Julia e sua tropicalidade compondo um Fado Tropical.

Texto e curadoria de imagens por Julia Sandim

16.07.2021

JULIA SANDIM

Até pouco tempo, eu não estava familiarizada com o conceito de “curadoria”. Nos dias atuais, com a ampla oferta de redes sociais e plataformas como Pinterest, Tumblr e o próprio Instagram, o hábito de reunir imagens em diversas páginas ? os moodboards visuais que combinam esteticamente – é tão natural e automático quanto sempre estar atualizando o feed. Diversas páginas voltadas às culturas criativa, vintage ou atual têm como fonte essas mesmas redes sociais e vice-versa.

Dessa forma a seleção das imagens da @fado_tropical se iniciou antes mesmo da criação da página. O Tumblr é uma plataforma que oferece uma diversidade de conteúdo não apenas de imagens, mas de citações, textos, vídeos e áudios de músicas com a possibilidade de manter um arquivo que mescle todo tipo de conteúdo. Ali, além de fotografias de fotojornalistas brasileiros e estrangeiros, que visitaram a América Latina e o Brasil, eu, Julia, também fui descobrindo a literatura, a música e as artes visuais.
Manifesto Antropófago, Oswald de Andrade.
No começo, não me atentava a datas, e as fotografias chamavam minha atenção pela estética, mas passei a ficar fascinada pela forma que várias delas se pareciam com lembranças minhas, em anos diferentes, vividas por pessoas diferentes, embora nos mesmos espaços. O fotógrafo Bruno Barbey foi responsável por capturar alguns desses momentos. Quando vi, pela primeira vez, o registro do casal abaixo no carnaval de 1980, lembro-me de identificar a paisagem atrás deles ? um ponto conhecido e rotineiro ? e me visualizar ali como estive várias vezes: de manhã, na Central do Brasil, voltando para casa, 40 anos depois.
Foliões voltando para casa no carnaval, 1980, Rio de Janeiro. Bruno Barbey.
O fascínio por essas lembranças compartilhadas foi crescendo conforme mais imagens recordavam hábitos não só da vida urbana no Rio de Janeiro, mas de outra fase pessoal que vivi na região Amazônica, cujo lazer não consistia em esperar amanhecer para voltar para casa em viagens de 1 hora de transporte público, e sim na tranquilidade de ter o Rio Negro próximo como uma piscina no quintal de casa.

Era como registros em diferentes espaços-tempos, precedendo o que seria meu cotidiano, meu modo de viver dois extremos do mapa. E de tantos outros brasileiros.

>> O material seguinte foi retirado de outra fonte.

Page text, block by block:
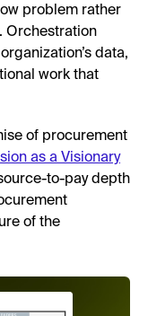
problem rather
Orchestration
data,
work that
of procurement
as a Visionary
to-pay depth
of the
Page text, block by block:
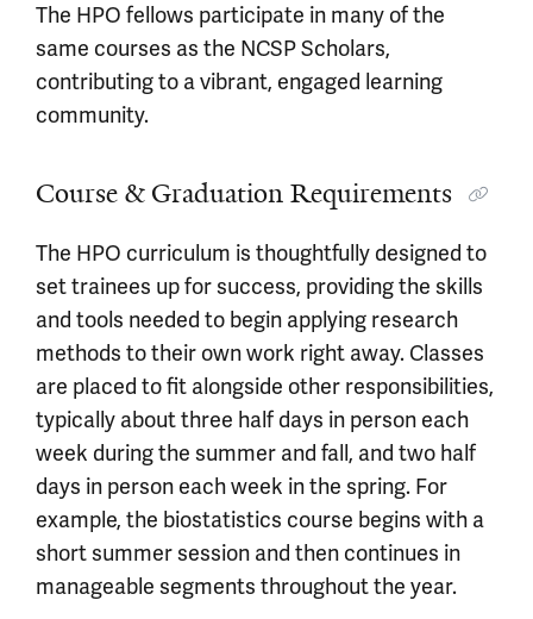
The HPO fellows participate in many of the
same courses as the NCSP Scholars,
contributing to a vibrant, engaged learning
community.
Course & Graduation Requirements
The HPO curriculum is thoughtfully designed to
set trainees up for success, providing the skills
and tools needed to begin applying research
methods to their own work right away. Classes
are placed to fit alongside other responsibilities,
typically about three half days in person each
week during the summer and fall, and two half
days in person each week in the spring. For
example, the biostatistics course begins with a
short summer session and then continues in
manageable segments throughout the year.
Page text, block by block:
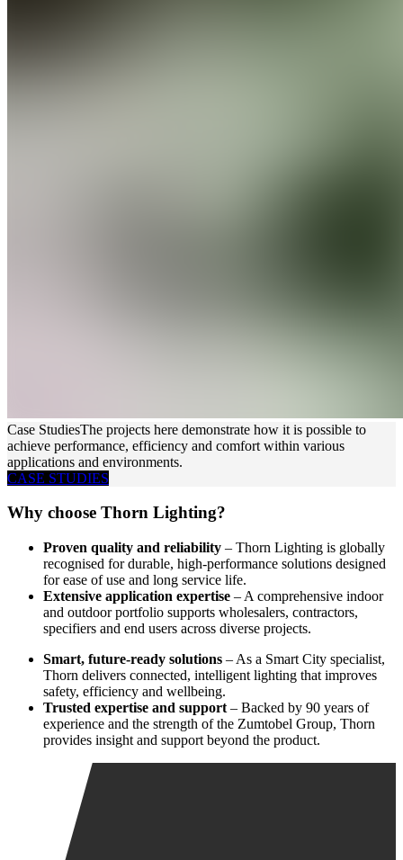
Case StudiesThe projects here demonstrate how it is possible to
achieve performance, efficiency and comfort within various
applications and environments.
CASE STUDIES
Why choose Thorn Lighting?
Proven quality and reliability – Thorn Lighting is globally
recognised for durable, high-performance solutions designed
for ease of use and long service life.
Extensive application expertise – A comprehensive indoor
and outdoor portfolio supports wholesalers, contractors,
specifiers and end users across diverse projects.
Smart, future-ready solutions – As a Smart City specialist,
Thorn delivers connected, intelligent lighting that improves
safety, efficiency and wellbeing.
Trusted expertise and support – Backed by 90 years of
experience and the strength of the Zumtobel Group, Thorn
provides insight and support beyond the product.
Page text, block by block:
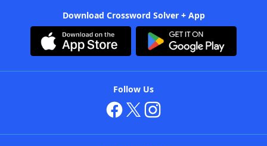
Download Crossword Solver + App
Follow Us
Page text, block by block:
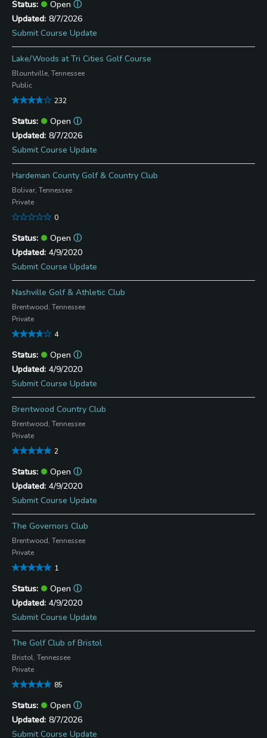
Open ⓘ
8/7/2026
Submit Course Update
Lake/Woods at Tri Cities Golf Course
Blountville, Tennessee
Public
232
Open ⓘ
8/7/2026
Submit Course Update
Hardeman County Golf & Country Club
Bolivar, Tennessee
Private
0
Open ⓘ
4/9/2020
Submit Course Update
Nashville Golf & Athletic Club
Brentwood, Tennessee
Private
4
Open ⓘ
4/9/2020
Submit Course Update
Brentwood Country Club
Brentwood, Tennessee
Private
2
Open ⓘ
4/9/2020
Submit Course Update
The Governors Club
Brentwood, Tennessee
Private
1
Open ⓘ
4/9/2020
Submit Course Update
The Golf Club of Bristol
Bristol, Tennessee
Private
85
Open ⓘ
8/7/2026
Submit Course Update

Não só fotografia documental, mas toda possibilidade de expressão de ontem que traduz o hoje e nos une em espaços físicos distantes.
Manaus, Amazonas, 1966. Bruno Barbey.
Gabriel García Márquez, escritor colombiano e meu autor favorito, é considerado o precursor do realismo mágico na literatura latino-americana. Em Cem Anos de Solidão, na fictícia cidade de Macondo, existe a trama sobre a greve de operários da empresa de extração de banana do vilarejo. Quando me deparei com a fotografia abaixo, feita na cidade de Salvador dos anos 80, que exibe um caminhão recheado de cachos de bananas, o primeiro pensamento que veio à minha mente foi a imaginária e mágica Macondo. Como uma simples fruta tropical ? além da alusão à “república das bananas” existente no livro, um termo pejorativo geralmente relacionado a países latinos politicamente instáveis ? pode representar uma ligação entre um lugar fictício e outro real?
Salvador, Bahia, 1980. Rosalind Fox Solomon.
Ilustração de Carybé para a edição brasileira de Cem Anos de Solidão.

O nosso passado dita as manifestações culturais não apenas do presente, mas também do futuro.

Muito além de recurso estético, essas imagens são responsáveis por documentar a formação de visuais e diferentes modos de viver que ultrapassam nossas fronteiras internas e imaginárias mesmo após décadas. E o que é a nossa identidade enquanto brasileiros? Além de elementos como o carnaval, o samba, a floresta amazônica, o futebol, um felino tropical, a “sensualidade” ... Quais imagens além dessas estão presentes no nosso inconsciente?
Uma onça desliza pela superfície de uma piscina tropical brasileira. Dmitri Kessel, 1959.
Gabo, como é carinhosamente chamado, declarou em 1996, durante uma entrevista, que a nostalgia é a principal matéria-prima do que ele escrevia. A nostalgia (pelo que vivi e pelo que não vivi) é, no meu caso, também a maior inspiração além da busca de representação ? uma forma de escape para (re)visitar lugares, paisagens e sensações conhecidas. Um lugar debaixo de folhas de palmeiras no balanço de uma rede, ao som de uma canção de Caetano interpretada por Gal Costa, de vozes de vendedores ambulantes transitando, de uma mulher sentada na janela observando a rua, de meninos tomando de banho de rio, ou até mesmo do gosto de cravo e canela.
“Rio”, fotobook de Bernard Hermann. 1978
Em contrapartida à facilidade de acesso a mídias na internet por meio de plataformas como o Instagram, baseadas em algoritmos que incentivam um processo de publicações visando ao engajamento, a curadoria de conteúdo ainda é uma atividade para a qual a sensibilidade da observação humana é imprescindível. Esses imaginários e visuais do cotidiano e do habitual, sobrepondo sua aparente simplicidade, têm uma potência de inspiração e criação ampla, embora aquilo que nunca é visto seja entendido como sinônimo de criar, de inovação. Novas narrativas se constituem em um processo ramificado mais abrangente.

Identificar raízes, bases e referências conhecidas e explorar a vastidão das suas possibilidades é uma chave de acesso a histórias compartilhadas e ao futuro.

Paraíba, 1979. Francresc Catalá Roca.